The Turkish political arena undergoes a radical change as Turkish democracy's transition to the presidential system revolutionizes the very nature of politics in the country. As the president represents executive power and Parliament constitutes legislative power, the role of political parties will diminish in importance. Resembling the American way of democracy, political parties will come to the front of politics mainly in electoral contexts.
A vital alliance in Turkey has emerged from the political turmoil that was caused by the failed coup d'état of July 15. Turkish people interpreted the attempted coup not as a fantastic attempt of a lunatic, but as an organized attempt of occupation backed and encouraged by Western political powers. As the offshoots of those patriots who had mobilized against Western invaders in the early Republic, Turkish people resisted the coup with total indignation and determination. Thus, they set an unprecedented example of civil resistance against a possible military regime.
Anxious about the perpetuity of the Turkish Republic, nationalist and conservative segments of society have come together by putting their internal differences aside; hence, the sociological emergence of the People's Alliance.
Although the Justice and Development Party's (AK Party) leadership long aimed to introduce a presidential system, public support for Turkey's transition from a parliamentary to a presidential system could not have exceeded 35 percent of the people until July 15, 2016. After the emergence of the People's Alliance, however, 50 percent of the people showed their support for the constitution of the new presidential system. The People's Alliance has put its signature under significant successes:
Threatened by the Gülenist Terror Group (FETÖ) and its own internal opposition, the Nationalist Movement Party (MHP) has succeeded, thanks to the People's Alliance, not to be fragmented, and thus to protect its institutional identity as an essential political party in Turkish politics. In the general elections, the MHP passed the electoral threshold and had the upper hand over its main competitor, the Good Party (İP).
The People's Alliance of the AK Party and the MHP won the presidential referendum against the Nation's Alliance and its other political competitors.
Finally, Recep Tayyip Erdoğan, the presidential candidate of the People's Alliance, won the presidential election.
Since the July 15 failed coup, the People's Alliance has successfully managed the political process by showing an unprecedented unity. Representing 60 percent of Turkey, the alliance doesn't serve short-term issues, but Turkey's historical interests by standing against global designs and uniting the people and the state.

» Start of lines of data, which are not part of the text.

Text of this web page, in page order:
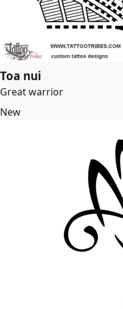
Toa nui
Great warrior
New
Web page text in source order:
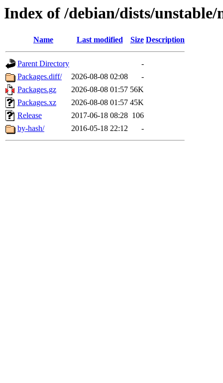
Index of /debian/dists/
Name Last modified Size Description
Parent Directory
-
Packages.diff/
2026-08-08 02:08
-
Packages.gz
2026-08-08 01:57 56K
Packages.xz
2026-08-08 01:57 45K
Release
2017-06-18 08:28 106
by-hash/
2016-05-18 22:12 -
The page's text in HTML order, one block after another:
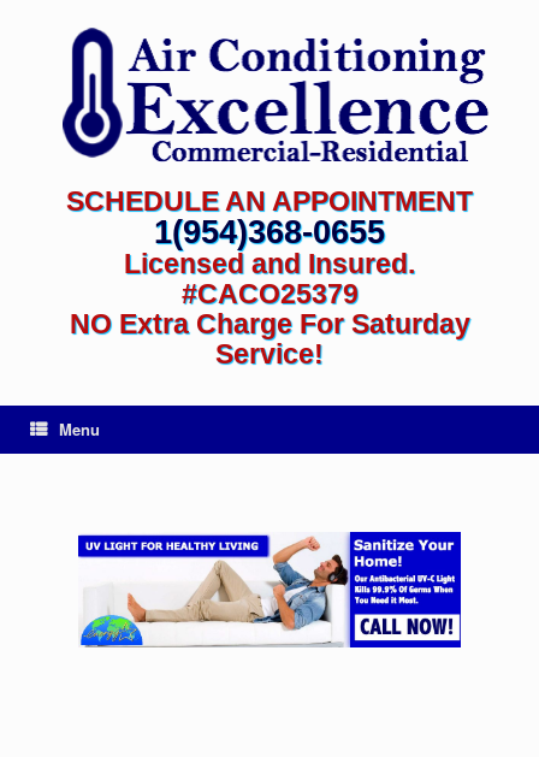
SCHEDULE AN APPOINTMENT
1(954)368-0655
Licensed and Insured.
#CACO25379
NO Extra Charge For Saturday
Service!
Menu
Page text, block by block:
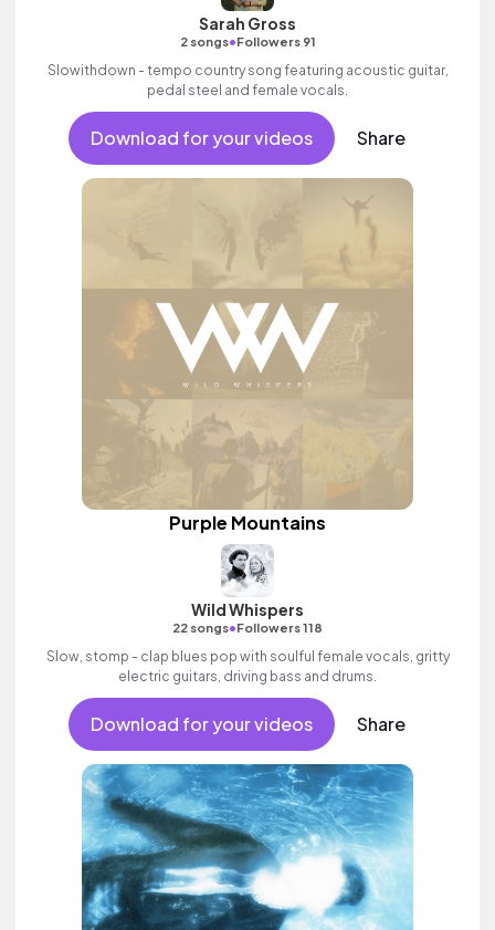
Sarah Gross
2 songs•Followers 91
Slowithdown - tempo country song featuring acoustic guitar,
pedal steel and female vocals.
Download for your videos Share
Purple Mountains
Wild Whispers
22 songs•Followers 118
Slow, stomp - clap blues pop with soulful female vocals, gritty
electric guitars, driving bass and drums.
Download for your videos Share
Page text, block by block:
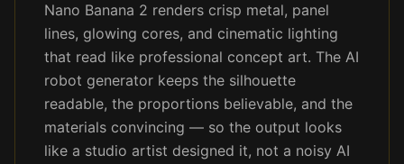
Nano Banana 2 renders crisp metal, panel
lines, glowing cores, and cinematic lighting
that read like professional concept art. The AI
robot generator keeps the silhouette
readable, the proportions believable, and the
materials convincing — so the output looks
like a studio artist designed it, not a noisy AI
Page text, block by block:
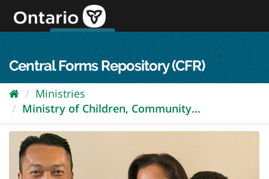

In the Syrian civil war, as the United States stalled Turkey and Syrian opposition groups, terrorist organizations Daesh, the PKK and FETÖ took the upper hand for a period of time to such an extent that they dreamed of annexing Turkish lands. The Turkish state responded to these existential threats with Operation Euphrates Shield and Operation Olive Branch on Afrin, which vanquished, respectively, Daesh and the PKK in northern Syria. In this vital political context, President Erdoğan brought forward the Lausanne Treaty by implying, "Turkey shall never renounce its sovereignty on any piece of its lands." After defeating Daesh and the PKK outside Turkey's southern borders, Erdoğan's leadership has succeeded to eliminate FETÖ, which had infiltrated the state and military structures.
A month ago, the controversy between the AK Party and MHP seemed to get the People's Alliance in a political deadlock. When journalist Fadime Özkan from the Turkish daily Star asked, in her interview with me, about the rising tension within the given alliance, I strongly emphasized the benefits that the People's Alliance provided for Turkey, and concluded, "The spirit of the People's Alliance must be preserved." Today, both the AK Party and the MHP have gotten together again with mutual awareness about the benefits of their alliance.
On the other hand, the opposition Republican People's Party (CHP) seeks an open alliance with the Good Party (İP) and a closed one with the Peoples' Democratic Party (HDP). Although this alliance, I believe, will also come together, nationalist elements exist in both the CHP and the İP that are not content with the ongoing rapprochement between the CHP and the HDP.
As in the general elections, the results of the upcoming local elections will be determined by electoral alliances. Thus, the new presidential system continues to form Turkish politics in a substantial manner.